Рёта замер, его глаза расширились от ужаса, глядя на Кая. Громилы потащили его к чёрному фургону, припаркованному в конце переулка. Дверь распахнулась, и Рёту втолкнули внутрь, его рюкзак упал в лужу. Кобаяси сел на заднее сиденье, Кай запрыгнул следом, положив голову на колени хозяина. Рю захлопнул дверь, двигатель взревел, и фургон тронулся, растворяясь в ночи Асакусы. Кобаяси смотрел на Рёту, чьё лицо было белым, как бумага, и его губы изогнулись в лёгкой, зловещей улыбке. Кейта был близко, и этот повар знал больше, чем сказал. Вопрос был лишь в том, как быстро он заговорит.

* * *

Ссора с Наоми оставила во мне дыру, как будто кто-то вырвал кусок из груди. Её слова — «ты не в порядке», «это одержимость» — жгли, как угли, и я не мог усидеть в офисе «Спрута», где стеклянные стены и гул кондиционеров только усиливали пустоту. Нож, вонзившийся в панель, фрукты, разрезанные в попытке повторить баланс Юто, — всё это было доказательством её правоты, и это бесило меня ещё больше. Я не сумасшедший, но её взгляд, полный тревоги и осуждения, говорил обратное. Мне нужно было выбраться, вдохнуть воздух, заглушить мысли, которые орали о Юто, о «Балансе», о том, реален он или нет. Я схватил пальто, не сказав ни слова помощнице, и вышел на улицы Токио.

Дождь закончился, но асфальт всё ещё блестел, отражая неоновые вывески и фонари. Минато гудел: машины, толпы, запахи уличной еды — всё это было слишком ярким, слишком живым. Я шёл без цели, позволяя ногам нести меня туда, куда они хотели. Небоскрёбы сменились узкими улочками, где магазины становились меньше, а вывески — потрёпанными. Я оказался в старом районе, где Токио словно застрял в прошлом: покосившиеся деревянные дома, облупленные стены, ржавые велосипеды у заборов. Здесь пахло сыростью, углём и чем-то кислым, как забытый суп на плите. Уличные фонари мигали, некоторые не горели вовсе, и тени лежали густо, как чернила. Я не знал, как сюда попал, но тишина этого места успокаивала, даже если она была зловещей.

Мои мысли всё ещё крутились вокруг Наоми. Она хотела помочь, но её слова резали, как нож. «Ты гонишься за призраками», — сказала она, и я выгнал её, как будто это могло заглушить правду. Но правда была в том, что Юто Хаяси, реальный или нет, стал частью меня, и я не мог его отпустить.

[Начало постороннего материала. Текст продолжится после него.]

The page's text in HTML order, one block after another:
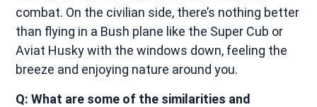
combat. On the civilian side, there’s nothing better
than flying in a Bush plane like the Super Cub or
Aviat Husky with the windows down, feeling the
breeze and enjoying nature around you.
Q: What are some of the similarities and

Боже, кажется Наоми права — я схожу с ума!

Я остановился у потрескавшегося тротуара, глядя на свои руки, всё ещё в лёгкой повязке. Больница, пожар, его голос, его нож — всё было слишком ярким, чтобы быть галлюцинацией. Или я просто не хотел этого признавать?

Вдалеке послышался скрип тормозов. Я поднял взгляд и замер. Автобус, старый, с облупленной краской, остановился на углу, его двери зашипели, выпуская пассажиров.

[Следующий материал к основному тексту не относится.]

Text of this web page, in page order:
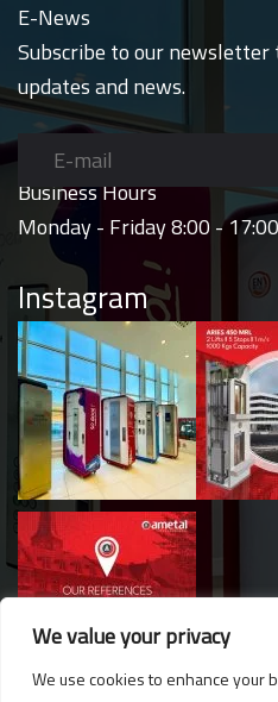
We value your privacy
We use cookies to enhance your
E-News
Subscribe to our newsletter
updates and news.
Business Hours
Monday - Friday 8:00 - 17:00
Instagram
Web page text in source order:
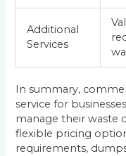
Additional
Services
In summary,
service for
manage their waste
flexible pricing
requirements,
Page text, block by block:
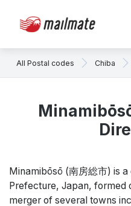
All Postal codes Chiba
Minamibōsō (南房総市) is
Prefecture, Japan, formed
merger of several towns

Среди них был он. Юто. Его худощавая фигура, длинные волосы до плеч, собранные в небрежный хвост, острые глаза, которые я не мог забыть. Он вышел, опустив голову, в потрёпанной куртке, с рюкзаком на плече. Мое сердце заколотилось, кровь ударила в виски. Это был он — или моя голова снова играла со мной?

Опять началось? Опять галлюцинация? Обострение после стресса на фоне ссоры?

Я шагнул назад, прижавшись к стене, чтобы он не заметил. Дыхание сбилось, разум кричал: галлюцинация, как в больнице, как в офисе с фруктами. Но он выглядел таким реальным — его движения, то, как он поправил лямку рюкзака, как огляделся, будто боялся погони.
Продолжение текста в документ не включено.